A Capitol Death
- Cover of 2019 UK first edition
- Author: Lindsey Davis
- Series: Flavia Albia
- Genre: historical fiction, crime fiction
- Publisher: Hodder & Stoughton, St. Martin's Press
- Publication date: 4 April 2019
- Publication place: UK
- Media type: Print, e-book, audiobook, large print
- ISBN: 9781473658745
- Preceded by: Pandora's Boy
- Followed by: The Grove of the Caesars

= A Capitol Death =

2019 historical crime novel by Lindsey Davis

A Capitol Death is a historical crime novel by British writer Lindsey Davis, the seventh in her Flavia Albia series. It was published in the UK by Hodder & Stoughton on 4 April 2019 (ISBN 9781473658745) .

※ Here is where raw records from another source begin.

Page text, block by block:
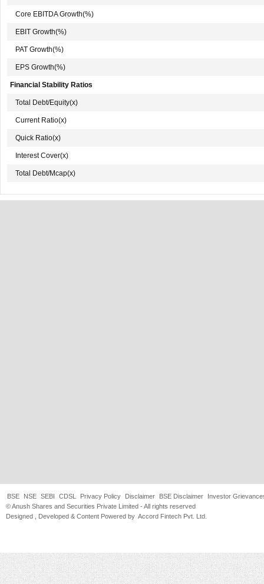
Core EBITDA Growth(%)
EBIT Growth(%)
PAT Growth(%)
EPS Growth(%)
Financial Stability Ratios
Total Debt/Equity(x)
Current Ratio(x)
Quick Ratio(x)
Interest Cover(x)
Total Debt/Mcap(x)
BSE NSE SEBI CDSL Privacy Policy Disclaimer BSE Disclaimer
Investor
© Anush Shares and Securities Private Limited - All rights reserved
Designed , Developed & Content Powered by Accord Fintech Pvt. Ltd.

The tale is set in November AD 89 on the Capitoline Hill, and includes a death by falling from the Tarpeian Rock, a stinking family of shell-fish boilers who produce the imperial purple dye, the preparations for Domitian's double triumph, family relationships, and augury, while Flavia and her husband are setting up their new household.

The cover of the UK hardback 1st edition shows a sea shell, likely to be the dye-producing bolinus brandaris, on a purple, perhaps bloodstained, background.

In an interview with her editor Oliver Johnson, Davis discussed her successful plan to base a series of books on the seven hills of Rome, starting with the Aventine Hill and reaching the Capitoline Hill with this latest book.